Segment Start: PROVIDED RECORDS

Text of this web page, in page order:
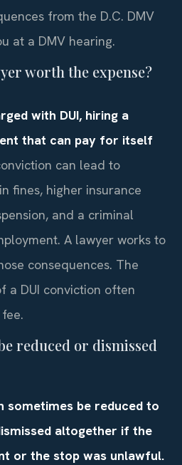
from the D.C. DMV
at a DMV hearing.
worth the expense?
with DUI, hiring a
that can pay for itself
can lead to
fines, higher insurance
and a criminal
A lawyer works to
consequences. The
a DUI conviction often
reduced or dismissed
sometimes be reduced to
altogether if the
or the stop was unlawful.

Segment End: PROVIDED RECORDS

Your response should hold only an exact copy of the lines above, from the one containing "sometimes be reduced to" through the end of the entries.

sometimes be reduced to
altogether if the
or the stop was unlawful.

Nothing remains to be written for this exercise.